▶ [Work to complete]:
Output the full listing verbatim.

▶ [Data for this task]:
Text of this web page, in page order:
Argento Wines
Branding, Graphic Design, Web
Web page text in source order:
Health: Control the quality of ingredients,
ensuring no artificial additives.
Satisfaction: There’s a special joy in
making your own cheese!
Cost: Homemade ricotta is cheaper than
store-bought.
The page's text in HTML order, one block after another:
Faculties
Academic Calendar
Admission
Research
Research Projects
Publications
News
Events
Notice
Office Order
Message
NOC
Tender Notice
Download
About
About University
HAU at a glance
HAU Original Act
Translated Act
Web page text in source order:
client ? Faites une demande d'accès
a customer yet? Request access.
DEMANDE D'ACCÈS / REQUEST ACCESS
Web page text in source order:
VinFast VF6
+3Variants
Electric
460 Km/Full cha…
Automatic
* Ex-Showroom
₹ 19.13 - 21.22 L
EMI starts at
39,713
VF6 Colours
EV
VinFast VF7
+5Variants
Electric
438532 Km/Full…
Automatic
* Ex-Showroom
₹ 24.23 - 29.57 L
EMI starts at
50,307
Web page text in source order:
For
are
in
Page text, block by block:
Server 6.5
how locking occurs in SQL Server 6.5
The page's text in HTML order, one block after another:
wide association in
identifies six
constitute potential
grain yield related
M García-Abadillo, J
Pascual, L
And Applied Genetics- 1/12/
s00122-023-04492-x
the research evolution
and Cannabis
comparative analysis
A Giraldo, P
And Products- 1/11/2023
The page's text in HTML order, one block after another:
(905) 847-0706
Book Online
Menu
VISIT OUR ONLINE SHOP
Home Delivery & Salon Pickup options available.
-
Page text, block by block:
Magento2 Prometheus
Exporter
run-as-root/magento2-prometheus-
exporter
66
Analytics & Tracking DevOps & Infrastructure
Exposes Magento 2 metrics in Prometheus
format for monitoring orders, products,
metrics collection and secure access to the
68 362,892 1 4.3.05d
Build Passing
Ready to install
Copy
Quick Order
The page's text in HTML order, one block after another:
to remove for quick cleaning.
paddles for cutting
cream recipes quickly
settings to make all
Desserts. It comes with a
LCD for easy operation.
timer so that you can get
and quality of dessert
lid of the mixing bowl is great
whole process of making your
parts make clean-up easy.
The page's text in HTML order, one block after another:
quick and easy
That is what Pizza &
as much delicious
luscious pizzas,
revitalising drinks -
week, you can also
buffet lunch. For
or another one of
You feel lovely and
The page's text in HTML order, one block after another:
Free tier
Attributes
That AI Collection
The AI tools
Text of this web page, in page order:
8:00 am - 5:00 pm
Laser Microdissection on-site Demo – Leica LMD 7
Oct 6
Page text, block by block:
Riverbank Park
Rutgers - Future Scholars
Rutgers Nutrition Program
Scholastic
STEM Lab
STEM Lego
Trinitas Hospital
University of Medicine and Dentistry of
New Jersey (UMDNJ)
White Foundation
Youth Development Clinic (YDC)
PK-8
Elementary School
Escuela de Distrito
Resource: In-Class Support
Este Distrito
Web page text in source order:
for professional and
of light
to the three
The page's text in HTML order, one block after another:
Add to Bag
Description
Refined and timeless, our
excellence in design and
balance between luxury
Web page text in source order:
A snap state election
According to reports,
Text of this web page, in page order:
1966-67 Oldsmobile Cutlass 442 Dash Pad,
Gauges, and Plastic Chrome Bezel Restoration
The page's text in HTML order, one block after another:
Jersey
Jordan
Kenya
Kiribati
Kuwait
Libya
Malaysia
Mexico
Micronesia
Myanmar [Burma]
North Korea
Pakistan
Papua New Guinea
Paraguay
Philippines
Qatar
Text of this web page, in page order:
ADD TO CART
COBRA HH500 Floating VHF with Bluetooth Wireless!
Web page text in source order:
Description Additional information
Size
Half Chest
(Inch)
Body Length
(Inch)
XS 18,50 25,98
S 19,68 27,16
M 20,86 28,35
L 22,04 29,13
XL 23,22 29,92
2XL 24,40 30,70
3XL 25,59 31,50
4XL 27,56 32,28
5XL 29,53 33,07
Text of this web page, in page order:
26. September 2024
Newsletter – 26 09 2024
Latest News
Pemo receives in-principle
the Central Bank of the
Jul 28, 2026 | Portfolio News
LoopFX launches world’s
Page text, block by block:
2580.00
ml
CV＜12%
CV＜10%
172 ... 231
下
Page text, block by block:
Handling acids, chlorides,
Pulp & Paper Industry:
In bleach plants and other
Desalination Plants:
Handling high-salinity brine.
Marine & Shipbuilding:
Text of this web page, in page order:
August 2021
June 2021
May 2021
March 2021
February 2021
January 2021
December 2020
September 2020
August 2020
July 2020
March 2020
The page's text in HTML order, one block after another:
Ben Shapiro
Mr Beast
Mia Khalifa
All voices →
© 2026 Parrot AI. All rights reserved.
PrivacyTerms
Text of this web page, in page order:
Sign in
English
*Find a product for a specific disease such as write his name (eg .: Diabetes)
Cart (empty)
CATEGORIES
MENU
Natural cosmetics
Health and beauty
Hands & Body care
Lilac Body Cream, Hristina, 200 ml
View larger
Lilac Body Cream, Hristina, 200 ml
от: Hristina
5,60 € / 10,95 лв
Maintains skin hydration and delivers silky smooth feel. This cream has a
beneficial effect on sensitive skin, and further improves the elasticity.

▶ [Answer section]:
Text of this web page, in page order:
Argento Wines
Branding, Graphic Design, Web
Web page text in source order:
Health: Control the quality of ingredients,
ensuring no artificial additives.
Satisfaction: There’s a special joy in
making your own cheese!
Cost: Homemade ricotta is cheaper than
store-bought.
The page's text in HTML order, one block after another:
Faculties
Academic Calendar
Admission
Research
Research Projects
Publications
News
Events
Notice
Office Order
Message
NOC
Tender Notice
Download
About
About University
HAU at a glance
HAU Original Act
Translated Act
Web page text in source order:
client ? Faites une demande d'accès
a customer yet? Request access.
DEMANDE D'ACCÈS / REQUEST ACCESS
Web page text in source order:
VinFast VF6
+3Variants
Electric
460 Km/Full cha…
Automatic
* Ex-Showroom
₹ 19.13 - 21.22 L
EMI starts at
39,713
VF6 Colours
EV
VinFast VF7
+5Variants
Electric
438532 Km/Full…
Automatic
* Ex-Showroom
₹ 24.23 - 29.57 L
EMI starts at
50,307
Web page text in source order:
For
are
in
Page text, block by block:
Server 6.5
how locking occurs in SQL Server 6.5
The page's text in HTML order, one block after another:
wide association in
identifies six
constitute potential
grain yield related
M García-Abadillo, J
Pascual, L
And Applied Genetics- 1/12/
s00122-023-04492-x
the research evolution
and Cannabis
comparative analysis
A Giraldo, P
And Products- 1/11/2023
The page's text in HTML order, one block after another:
(905) 847-0706
Book Online
Menu
VISIT OUR ONLINE SHOP
Home Delivery & Salon Pickup options available.
-
Page text, block by block:
Magento2 Prometheus
Exporter
run-as-root/magento2-prometheus-
exporter
66
Analytics & Tracking DevOps & Infrastructure
Exposes Magento 2 metrics in Prometheus
format for monitoring orders, products,
metrics collection and secure access to the
68 362,892 1 4.3.05d
Build Passing
Ready to install
Copy
Quick Order
The page's text in HTML order, one block after another:
to remove for quick cleaning.
paddles for cutting
cream recipes quickly
settings to make all
Desserts. It comes with a
LCD for easy operation.
timer so that you can get
and quality of dessert
lid of the mixing bowl is great
whole process of making your
parts make clean-up easy.
The page's text in HTML order, one block after another:
quick and easy
That is what Pizza &
as much delicious
luscious pizzas,
revitalising drinks -
week, you can also
buffet lunch. For
or another one of
You feel lovely and
The page's text in HTML order, one block after another:
Free tier
Attributes
That AI Collection
The AI tools
Text of this web page, in page order:
8:00 am - 5:00 pm
Laser Microdissection on-site Demo – Leica LMD 7
Oct 6
Page text, block by block:
Riverbank Park
Rutgers - Future Scholars
Rutgers Nutrition Program
Scholastic
STEM Lab
STEM Lego
Trinitas Hospital
University of Medicine and Dentistry of
New Jersey (UMDNJ)
White Foundation
Youth Development Clinic (YDC)
PK-8
Elementary School
Escuela de Distrito
Resource: In-Class Support
Este Distrito
Web page text in source order:
for professional and
of light
to the three
The page's text in HTML order, one block after another:
Add to Bag
Description
Refined and timeless, our
excellence in design and
balance between luxury
Web page text in source order:
A snap state election
According to reports,
Text of this web page, in page order:
1966-67 Oldsmobile Cutlass 442 Dash Pad,
Gauges, and Plastic Chrome Bezel Restoration
The page's text in HTML order, one block after another:
Jersey
Jordan
Kenya
Kiribati
Kuwait
Libya
Malaysia
Mexico
Micronesia
Myanmar [Burma]
North Korea
Pakistan
Papua New Guinea
Paraguay
Philippines
Qatar
Text of this web page, in page order:
ADD TO CART
COBRA HH500 Floating VHF with Bluetooth Wireless!
Web page text in source order:
Description Additional information
Size
Half Chest
(Inch)
Body Length
(Inch)
XS 18,50 25,98
S 19,68 27,16
M 20,86 28,35
L 22,04 29,13
XL 23,22 29,92
2XL 24,40 30,70
3XL 25,59 31,50
4XL 27,56 32,28
5XL 29,53 33,07
Text of this web page, in page order:
26. September 2024
Newsletter – 26 09 2024
Latest News
Pemo receives in-principle
the Central Bank of the
Jul 28, 2026 | Portfolio News
LoopFX launches world’s
Page text, block by block:
2580.00
ml
CV＜12%
CV＜10%
172 ... 231
下
Page text, block by block:
Handling acids, chlorides,
Pulp & Paper Industry:
In bleach plants and other
Desalination Plants:
Handling high-salinity brine.
Marine & Shipbuilding:
Text of this web page, in page order:
August 2021
June 2021
May 2021
March 2021
February 2021
January 2021
December 2020
September 2020
August 2020
July 2020
March 2020
The page's text in HTML order, one block after another:
Ben Shapiro
Mr Beast
Mia Khalifa
All voices →
© 2026 Parrot AI. All rights reserved.
PrivacyTerms
Text of this web page, in page order:
Sign in
English
*Find a product for a specific disease such as write his name (eg .: Diabetes)
Cart (empty)
CATEGORIES
MENU
Natural cosmetics
Health and beauty
Hands & Body care
Lilac Body Cream, Hristina, 200 ml
View larger
Lilac Body Cream, Hristina, 200 ml
от: Hristina
5,60 € / 10,95 лв
Maintains skin hydration and delivers silky smooth feel. This cream has a
beneficial effect on sensitive skin, and further improves the elasticity.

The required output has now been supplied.